Organization & Environment (O&E) is a peer-reviewed academic journal that covers the fields of "sustainability management, policy and related social science.” The current editor-in-chief is Michael Russo (University of Oregon). Formerly it was Maurizio Zollo (Bocconi University). The journal was established in 1987 and is published by SAGE Publications; it is sponsored by the Group of Research on Organizations and the Natural Environment (GRONEN).

Abstracting and indexing 
Organization & Environment is abstracted and indexed in Scopus and the Social Sciences Citation Index. In 2017, the journal's impact factor was 5.049.

History 
Under the editorship of founding co-editor John M. Jermier and a number of editors, the journal took an interdisciplinary direction, playing host to a variety of perspectives including critical organization theory and radical ecology. Collaboration between members of the Organization and Natural Environment section of the Academy of Management and the Section on Environment and Technology section of the American Sociological Association was at the heart of the journal's framework. During this period O&E became a prominent outlet for environmental sociology, publishing articles both from established and world-renowned environmental thinkers and younger scholars who would later become leaders in environmental sociology. The journal played an important role in increasing the influence of environmental sociology within the larger discipline and by 2011 its impact factor had grown to rival that of distinguished general interest journals such as Social Problems and Social Forces.

Editors 
The following persons have been (co-)editors of the journal:
 Paul Shrivastava (founding co-editor, Concordia University)
 John M. Jermier (founding co-editor, University of South Florida), 1997-2012
 John Bellamy Foster (University of Oregon), 1996-2001
 Richard York (University of Oregon), 2006-2012
 J. Alberto Aragon-Correa (University of Granada), 2012–2016
 Mark Starik (San Francisco State University), 2012–2016
 Maurizio Zollo (Bocconi University), 2016-2019
 Mike Russo (University of Oregon), 2020-present

Editorial transition 
On December 1, 2012, Alberto Aragon-Correa and Mark Starik became the editors of Organization & Environment. From that point, the journal has been aiming to conduct "rigorous explorations and analyses of the multiple connections between the management of organizations and any of the relevant dimensions of sustainability"; targeted contributors are "sustainability management, policy, and related social science researchers".

Criticism 
The December 2012 editorial transition was strongly criticized by (now former) editorial board members of Organization & Environment as an "editorial coup" on the part of Sage and GRONEN. According to one account, the editorial transition was decided upon and carried out by Sage independently of its editors/editorial board, without their prior knowledge or acceptance. Critics have pointed out that this is not the first time accusations of this sort have been leveled at Sage. In 2009, political scientists charged that the editor of Political Theory was replaced unilaterally and unfairly. In this previous case, Sage was forced to apologize, admitting that "whatever" they had done "was done without consulting the scholars on the editorial board of the journal".

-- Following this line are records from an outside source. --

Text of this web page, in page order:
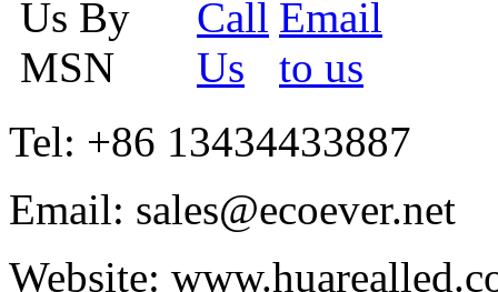
Tel: +86 13434433887
Email: sales@ecoever.net
Website:
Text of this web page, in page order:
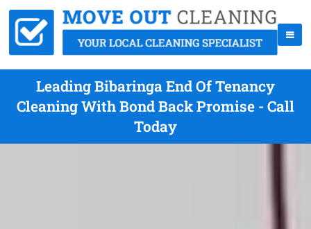
Leading Bibaringa End Of Tenancy
Cleaning With Bond Back Promise - Call
Today
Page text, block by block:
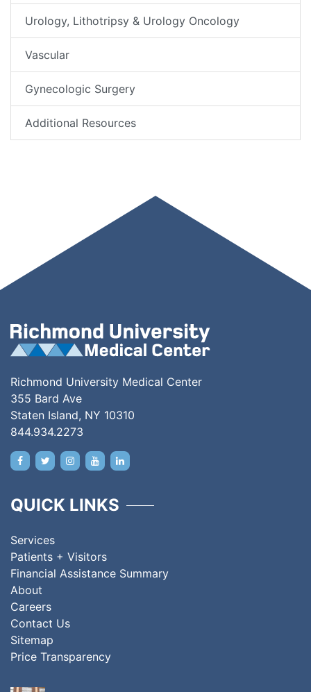
Urology, Lithotripsy & Urology Oncology
Vascular
Gynecologic Surgery
Additional Resources
Richmond University Medical Center
355 Bard Ave
Staten Island, NY 10310
844.934.2273
QUICK LINKS
Services
Patients + Visitors
Financial Assistance Summary
About
Careers
Contact Us
Sitemap
Price Transparency
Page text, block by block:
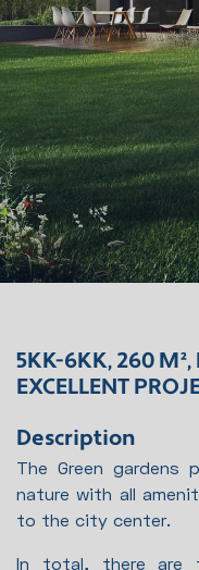
5KK-6KK, 260 M²,
EXCELLENT
Description
The Green
nature with all
to the city center.
In total, there are
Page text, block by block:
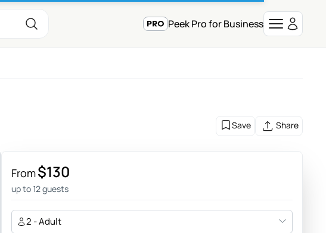
Peek Pro for Business
Save Share
From$130
up to 12 guests
2 - Adult
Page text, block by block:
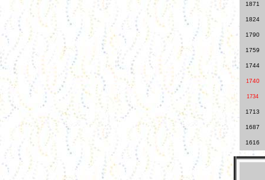
1871
1824
1790
1759
1744
1740
1734
1713
1687
1616
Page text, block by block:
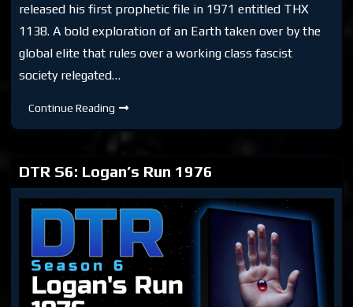
released his first prophetic file in 1971 entitled THX
1138. A bold exploration of an Earth taken over by the
global elite that rules over a working class fascist
society relegated…
Continue Reading DTR
THX
DTR S6: Logan’s Run 1976
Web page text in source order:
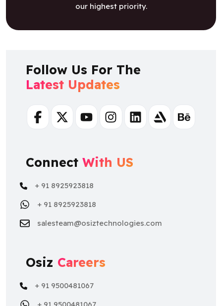
our highest priority.
Follow Us For The
Latest Updates
FacebookTwitterYoutubeInstagramLinkedinArtstationBehance
Connect With US
+ 91 8925923818
+ 91 8925923818
salesteam@osiztechnologies.com
Osiz Careers
+ 91 9500481067
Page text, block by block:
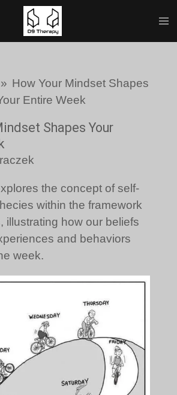
» How Your Mindset Shapes
Entire Week
Shapes Your
the concept of self-
within the framework
illustrating how our beliefs
and behaviors
week.
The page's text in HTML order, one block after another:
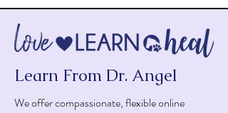
Learn From Dr. Angel
We offer compassionate, flexible online
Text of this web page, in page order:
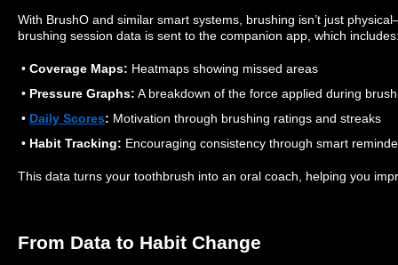
With BrushO and similar smart systems, brushing isn’t just
brushing session data is sent to the companion app, which
• Coverage Maps: Heatmaps showing missed areas
• Pressure Graphs: A breakdown of the force applied during
• Daily Scores: Motivation through brushing ratings and streaks
• Habit Tracking: Encouraging consistency through smart
This data turns your toothbrush into an oral coach, helping you
From Data to Habit Change
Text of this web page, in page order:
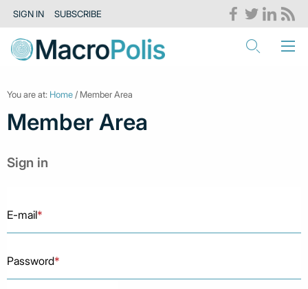
SIGN IN SUBSCRIBE
You are at: Home / Member Area
Member Area
Sign in
E-mail*
Password*
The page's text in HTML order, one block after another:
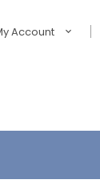
Account
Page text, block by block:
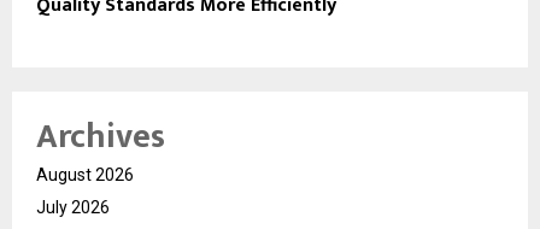
Archives
August 2026
July 2026
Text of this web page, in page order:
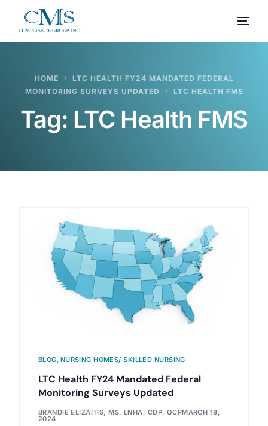
HOME
LTC HEALTH FY24 MANDATED FEDERAL
MONITORING SURVEYS UPDATED
LTC HEALTH FMS
Tag: LTC Health FMS
BLOG, NURSING HOMES/ SKILLED NURSING
LTC Health FY24 Mandated Federal
Monitoring Surveys Updated
BRANDIE ELIZAITIS, MS, LNHA, CDP, QCPMARCH 18,
2024
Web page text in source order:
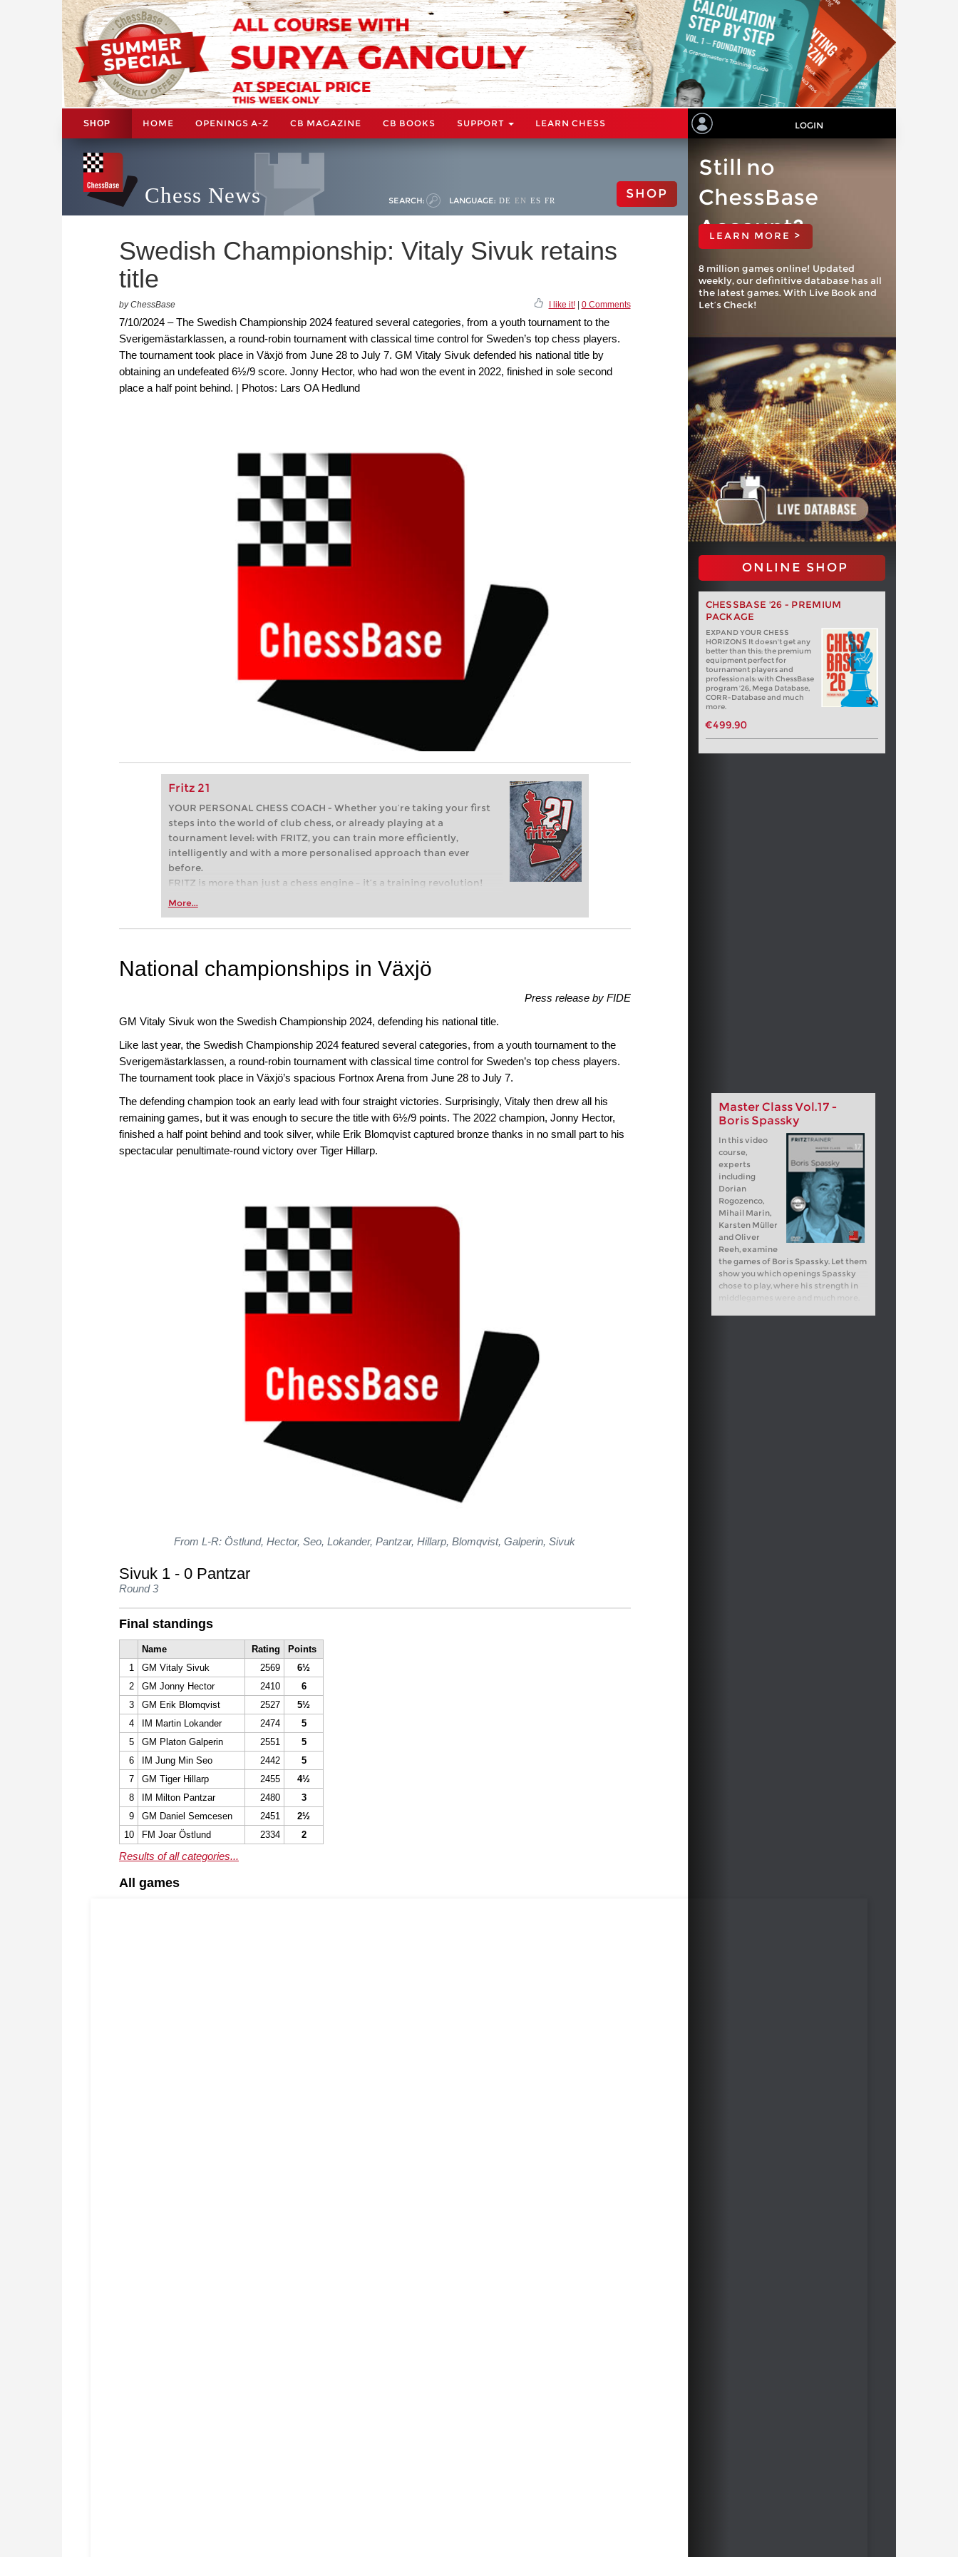
SHOP HOME OPENINGS A-Z CB MAGAZINE CB BOOKS SUPPORT LEARN CHESS LOGIN
Chess News SEARCH: LANGUAGE: DE EN ES FR SHOP
Swedish Championship: Vitaly Sivuk retains
title
by ChessBase I like it!| 0 Comments
7/10/2024 – The Swedish Championship 2024 featured several categories, from a youth tournament to the
Sverigemästarklassen, a round-robin tournament with classical time control for Sweden’s top chess players.
The tournament took place in Växjö from June 28 to July 7. GM Vitaly Sivuk defended his national title by
obtaining an undefeated 6½/9 score. Jonny Hector, who had won the event in 2022, finished in sole second
place a half point behind. | Photos: Lars OA Hedlund
Fritz 21
YOUR PERSONAL CHESS COACH - Whether you’re taking your first
steps into the world of club chess, or already playing at a
tournament level: with FRITZ, you can train more efficiently,
intelligently and with a more personalised approach than ever
before.
FRITZ is more than just a chess engine – it’s a training revolution!
Whether you’re taking your first steps into the world of club chess,
more efficiently, intelligently and with a more personalised
More...
Still no
ChessBase
Account?
LEARN MORE >
8 million games online! Updated
weekly, our definitive database has all
the latest games. With Live Book and
Let’s Check!
ONLINE SHOP
CHESSBASE '26 - PREMIUM
PACKAGE
EXPAND YOUR CHESS
HORIZONS It doesn't get any
better than this: the premium
equipment perfect for
tournament players and
professionals: with ChessBase
program '26, Mega Database,
CORR-Database and much
more.
€499.90
National championships in Växjö
Press release by FIDE
GM Vitaly Sivuk won the Swedish Championship 2024, defending his national title.
Like last year, the Swedish Championship 2024 featured several categories, from a youth tournament to the
Sverigemästarklassen, a round-robin tournament with classical time control for Sweden’s top chess players.
The tournament took place in Växjö’s spacious Fortnox Arena from June 28 to July 7.
Master Class Vol.17 -
Boris Spassky
In this video
course,
experts
including
Dorian
Rogozenco,
Mihail Marin,
Karsten Müller
and Oliver
Reeh, examine
the games of Boris Spassky. Let them
show you which openings Spassky
chose to play, where his strength in
middlegames were and much more.
The defending champion took an early lead with four straight victories. Surprisingly, Vitaly then drew all his
remaining games, but it was enough to secure the title with 6½/9 points. The 2022 champion, Jonny Hector,
finished a half point behind and took silver, while Erik Blomqvist captured bronze thanks in no small part to his
spectacular penultimate-round victory over Tiger Hillarp.
From L-R: Östlund, Hector, Seo, Lokander, Pantzar, Hillarp, Blomqvist, Galperin, Sivuk
Sivuk 1 - 0 Pantzar
Round 3
Final standings
Name Rating
Points
1
GM Vitaly Sivuk 2569
6½
2
GM Jonny Hector 2410
6
3
GM Erik Blomqvist 2527
5½
4
IM Martin Lokander 2474
5
5
GM Platon Galperin 2551
5
6
IM Jung Min Seo 2442
5
7
GM Tiger Hillarp 2455
4½
8
IM Milton Pantzar 2480
3
9
GM Daniel Semcesen 2451
2½
10
FM Joar Östlund 2334 2
Results of all categories...
All games
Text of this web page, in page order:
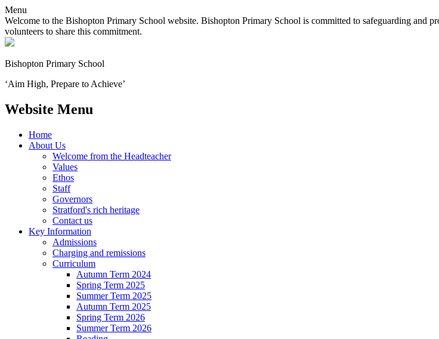
Menu
Welcome to the Bishopton Primary School website. Bishopton Primary School is committed to safeguarding and
volunteers to share this commitment.
Bishopton Primary School
‘Aim High, Prepare to Achieve’
Website Menu
Home
About Us
Welcome from the Headteacher
Values
Ethos
Staff
Governors
Stratford's rich heritage
Contact us
Key Information
Admissions
Charging and remissions
Curriculum
Autumn Term 2024
Spring Term 2025
Summer Term 2025
Autumn Term 2025
Spring Term 2026
Summer Term 2026
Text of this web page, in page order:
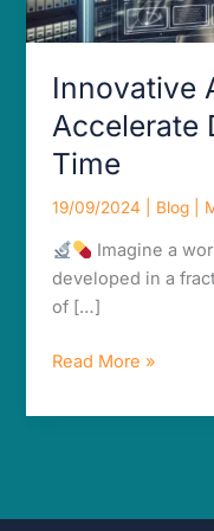
Innovative
Accelerate
Time
19/09/2024 Blog
Imagine a
developed in a
of […]
Read More »
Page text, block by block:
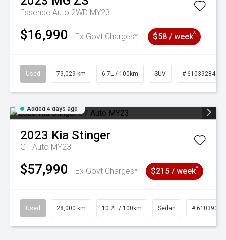
Essence Auto 2WD MY23
$16,990 Ex Govt Charges* $58 / week^
Used 79,029 km 6.7L / 100km SUV # 61039284
Added 4 days ago
2023 Kia Stinger
GT Auto MY23
$57,990 Ex Govt Charges* $215 / week^
Used 28,000 km 10.2L / 100km Sedan # 61039095
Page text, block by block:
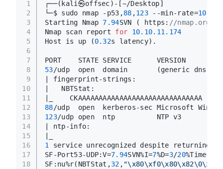
1
2
3
4
5
6
7
8
9
10
11
12
13
14
15
16
17
18
┌──(kali㉿offsec)-[~/Desktop]
└─$ sudo nmap -p53,88 ,123 --min-rate=10000
Starting Nmap 7.94SVN ( https: //nmap.org )
Nmap scan report for 10.10.11 .174
Host is up (0.32s latency).
PORT    STATE SERVICE      VERSION
53/udp  open  domain       (generic dns
| fingerprint-strings:
|   NBTStat:
|_    CKAAAAAAAAAAAAAAAAAAAAAAAAAAAAAA
88/udp  open  kerberos-sec Microsoft
123/udp open  ntp          NTP v3
| ntp-info:
1
service unrecognized despite
SF-Port53-UDP:V=7.94SVN%I=7%D=3/20%Time=
SF:nu%r(NBTStat,32 ,

Critics also argue that the pro-corporate/management stance of GRONEN stands in stark contrast to the work of previous O&E editors and writers, many of whom tended strongly to emphasize the role of corporate power in perpetuating environmental degradation. In a statement published in October 2012, 25 members of the editorial board of O&E resigned in protest of the transition.

References

External links 
 
 Group of Research on Organizations and the Natural Environment
 Former editors' website, University of South Florida (through December 2012; does not reflect current editors or journal contact information)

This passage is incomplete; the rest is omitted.